Awe stirred in Robert’s chest. Perhaps the prophecy was about him! “Yes, I do that often with children who need solace!”

“Then what you must do is not put honey in her milk.”

Robert stared at him.

The wizard stared back, brow like angry raptor wings.

“…and?”

“That’s it. Will you?”

“Will I… put honey in her milk?”

“If she comes to you in tears after being bullied by her roommate.”

“…No?”

The Grand High Wizard straightened. “Then our business here is concluded. I wish I could offer some further advice, or a reward for such a monumental task as falls to you, but I cannot risk such a thing interfering with the flow of Fate in unforeseen ways. Goodb-”

“Wait,” Robert said. “Hang on, just… I don’t understand. What would… why can’t she have honey in her milk? Is she allergic? Should I stop purchasing honey for the orphanage, just in case?”
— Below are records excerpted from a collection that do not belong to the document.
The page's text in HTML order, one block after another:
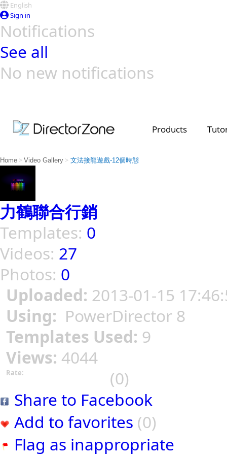
English
Sign in
Notifications
See all
No new notifications
Products
Home > Video Gallery > 文法接龍遊戲-12個時態
力鶴聯合行銷
Templates: 0
Videos: 27
Photos: 0
Uploaded: 2013-01-15
Using: PowerDirector 8
Templates Used: 9
Views: 4044
Rate:
(0)
Share to Facebook
Add to favorites (0)
Flag as inappropriate
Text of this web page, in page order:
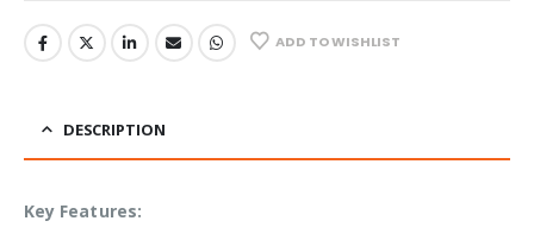
ADD TO WISHLIST
DESCRIPTION
Key Features:
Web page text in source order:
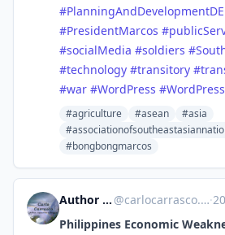
#PresidentMarcos
#socialMedia #soldiers
#technology #transitory
#war #WordPress
#agriculture #asean
#asia
#bongbongmarcos
Author Carlo Carrasco @carlocarrasco.com@carlocarrasco.com ·
Philippines Economic
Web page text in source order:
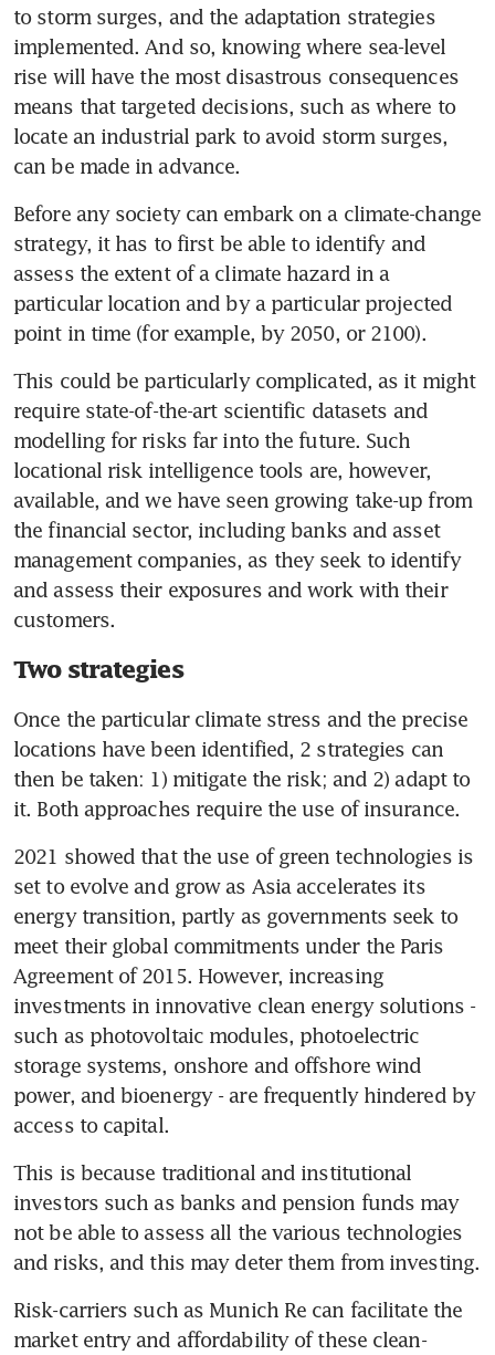
to storm surges, and the adaptation strategies
implemented. And so, knowing where sea-level
rise will have the most disastrous consequences
means that targeted decisions, such as where to
locate an industrial park to avoid storm surges,
can be made in advance.
Before any society can embark on a climate-change
strategy, it has to first be able to identify and
assess the extent of a climate hazard in a
particular location and by a particular projected
point in time (for example, by 2050, or 2100).
This could be particularly complicated, as it might
require state-of-the-art scientific datasets and
modelling for risks far into the future. Such
locational risk intelligence tools are, however,
available, and we have seen growing take-up from
the financial sector, including banks and asset
management companies, as they seek to identify
and assess their exposures and work with their
customers.
Two strategies
Once the particular climate stress and the precise
locations have been identified, 2 strategies can
then be taken: 1) mitigate the risk; and 2) adapt to
it. Both approaches require the use of insurance.
2021 showed that the use of green technologies is
set to evolve and grow as Asia accelerates its
energy transition, partly as governments seek to
meet their global commitments under the Paris
Agreement of 2015. However, increasing
investments in innovative clean energy solutions -
such as photovoltaic modules, photoelectric
storage systems, onshore and offshore wind
power, and bioenergy - are frequently hindered by
access to capital.
This is because traditional and institutional
investors such as banks and pension funds may
not be able to assess all the various technologies
Risk-carriers such as Munich Re can facilitate the
market entry and affordability of these clean-
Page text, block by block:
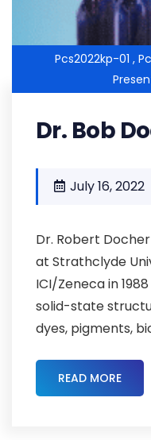
Pcs2022kp-01 ,
Dr. Bob
July 16, 2022
Dr. Robert
at Strathclyde
ICI/Zeneca in
solid-state
dyes, pigments,
READ MORE

“The prophecy does not say. I assume she may have honey in her milk at other times, even, or else the prophecy should have mentioned it. But on this occasion, when it occurs, she must not.” The Grand High Wizard eyed him. “Would she normally have it other times?”

“Er… I give it to children on their birthdays, or the anniversary of when they arrived if their birthdate is unknown…”

“That seems acceptable, so long as she would normally receive it, as any other child at your orphanage would. Just not if she comes to you in tears after being bullied by her roommate.”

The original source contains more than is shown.